Filter the data below, keeping only lines that contain "extended".
Data for review section start
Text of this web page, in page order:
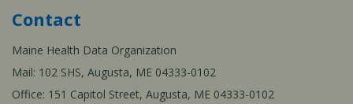
Contact
Maine Health Data Organization
Mail: 102 SHS, Augusta, ME 04333-0102
Office: 151 Capitol Street, Augusta, ME 04333-0102
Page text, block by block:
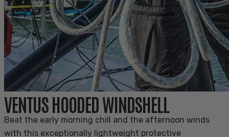
VENTUS HOODED WINDSHELL
Beat the early morning chill and the afternoon winds
with this exceptionally lightweight protective
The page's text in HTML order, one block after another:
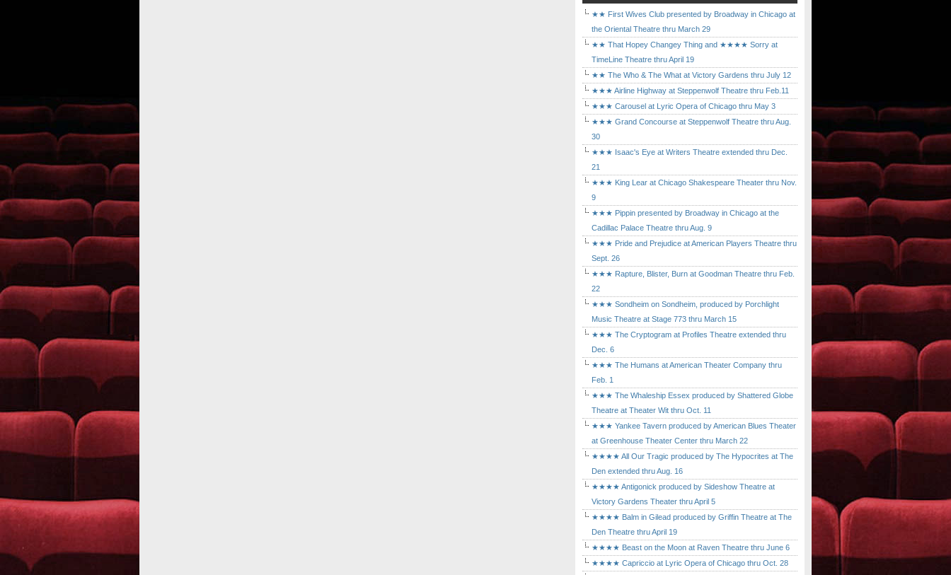
★★ First Wives Club presented by Broadway in Chicago at
the Oriental Theatre thru March 29
★★ That Hopey Changey Thing and ★★★★ Sorry at
TimeLine Theatre thru April 19
★★ The Who & The What at Victory Gardens thru July 12
★★★ Airline Highway at Steppenwolf Theatre thru Feb.11
★★★ Carousel at Lyric Opera of Chicago thru May 3
★★★ Grand Concourse at Steppenwolf Theatre thru Aug.
30
★★★ Isaac's Eye at Writers Theatre extended thru Dec.
21
★★★ King Lear at Chicago Shakespeare Theater thru Nov.
9
★★★ Pippin presented by Broadway in Chicago at the
Cadillac Palace Theatre thru Aug. 9
★★★ Pride and Prejudice at American Players Theatre thru
Sept. 26
★★★ Rapture, Blister, Burn at Goodman Theatre thru Feb.
22
★★★ Sondheim on Sondheim, produced by Porchlight
Music Theatre at Stage 773 thru March 15
★★★ The Cryptogram at Profiles Theatre extended thru
Dec. 6
★★★ The Humans at American Theater Company thru
Feb. 1
★★★ The Whaleship Essex produced by Shattered Globe
Theatre at Theater Wit thru Oct. 11
★★★ Yankee Tavern produced by American Blues Theater
at Greenhouse Theater Center thru March 22
★★★★ All Our Tragic produced by The Hypocrites at The
Den extended thru Aug. 16
★★★★ Antigonick produced by Sideshow Theatre at
Victory Gardens Theater thru April 5
★★★★ Balm in Gilead produced by Griffin Theatre at The
Den Theatre thru April 19
★★★★ Beast on the Moon at Raven Theatre thru June 6
★★★★ Capriccio at Lyric Opera of Chicago thru Oct. 28
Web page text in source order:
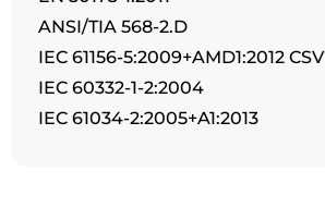
ANSI/TIA 568-2.D
IEC 61156-5:2009+AMD1:2012 CSV
IEC 60332-1-2:2004
IEC 61034-2:2005+A1:2013
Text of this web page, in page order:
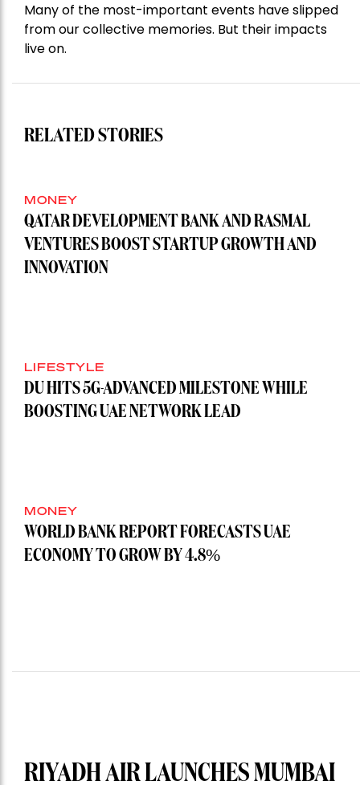
Many of the most-important events have slipped
from our collective memories. But their impacts
live on.
RELATED STORIES
MONEY
QATAR DEVELOPMENT BANK AND RASMAL
VENTURES BOOST STARTUP GROWTH AND
INNOVATION
LIFESTYLE
DU HITS 5G-ADVANCED MILESTONE WHILE
BOOSTING UAE NETWORK LEAD
MONEY
WORLD BANK REPORT FORECASTS UAE
ECONOMY TO GROW BY 4.8%
RIYADH AIR LAUNCHES MUMBAI
Data for review section end
> _Task result_
★★★ Isaac's Eye at Writers Theatre extended thru Dec.
★★★ The Cryptogram at Profiles Theatre extended thru
Den extended thru Aug. 16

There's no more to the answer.